═══ Material to process
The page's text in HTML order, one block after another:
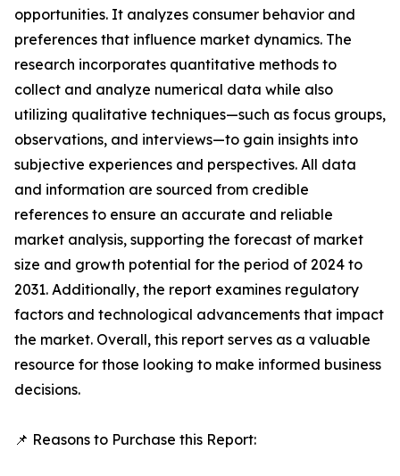
opportunities. It analyzes consumer behavior and
preferences that influence market dynamics. The
research incorporates quantitative methods to
collect and analyze numerical data while also
utilizing qualitative techniques—such as focus groups,
observations, and interviews—to gain insights into
subjective experiences and perspectives. All data
and information are sourced from credible
references to ensure an accurate and reliable
market analysis, supporting the forecast of market
size and growth potential for the period of 2024 to
2031. Additionally, the report examines regulatory
factors and technological advancements that impact
the market. Overall, this report serves as a valuable
resource for those looking to make informed business
decisions.
📌 Reasons to Purchase this Report:
══════
▶ [Exercise brief]: Return word for word the lines from the beginning of the entries through the line that contains "the market. Overall, this", both ends included, but no pictures.

▶ [Result of the task]:
The page's text in HTML order, one block after another:
opportunities. It analyzes consumer behavior and
preferences that influence market dynamics. The
research incorporates quantitative methods to
collect and analyze numerical data while also
utilizing qualitative techniques—such as focus groups,
observations, and interviews—to gain insights into
subjective experiences and perspectives. All data
and information are sourced from credible
references to ensure an accurate and reliable
market analysis, supporting the forecast of market
size and growth potential for the period of 2024 to
2031. Additionally, the report examines regulatory
factors and technological advancements that impact
the market. Overall, this report serves as a valuable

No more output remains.